The content indexing jobs
- assign the previously created index zones to files/emails of the selected entities
- use Elasticsearch as back end server (3rd party index server) to manage and store indexes and to perform search
- crawl the contentACCESS archive and send document text and metadata to Elasticsearch server
On the configuration page of the given job the user is required to specify the following settings:
✓ Scheduling settings
In this step the running time(s) of the job must be selected. It is possible either to select a scheduler from the list or to create a new scheduler via create new … option from the dropdown list. Using schedulers the administrator may automatize the running times of the given job. The mailboxes are periodically synchronized with the categories written into the queue in time intervals, which are set here.
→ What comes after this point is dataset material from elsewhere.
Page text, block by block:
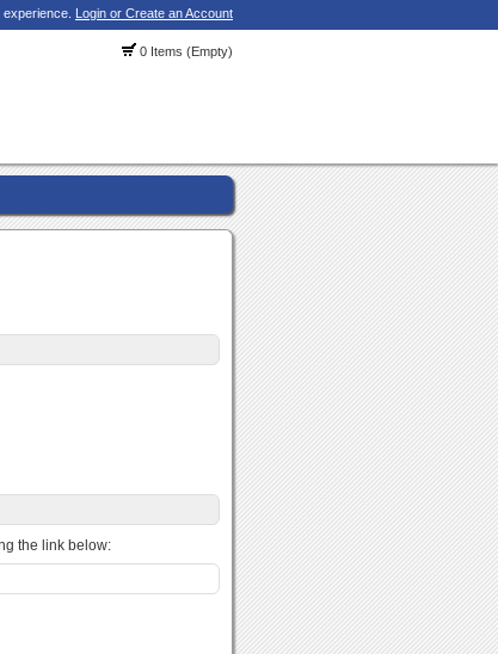
Login or Create an Account
0 Items (Empty)
the link below:

For more information how to set schedulers refer to section Schedules above.
✓ Resource settings
Set the values, which will determine how many items will be processed simultaneously by the job. The recommended value is “2”.
✓ Filtering settings
Set here the file types that should and shouldn’t be processed.
✓ Entities to index
Set here the entities that will be processed by the indexing job.
Index zones can be defined as a set of one or more Elasticsearch indexes, which are used for logical and physical separation of indexed documents. They were introduced to keep Elasticsearch indexes small, since smaller indexes are easier to move and distribute on multiple Elasticsearch servers.
Index zones can be assigned to entites directly or can be assigned and then overwritten by indexing jobs.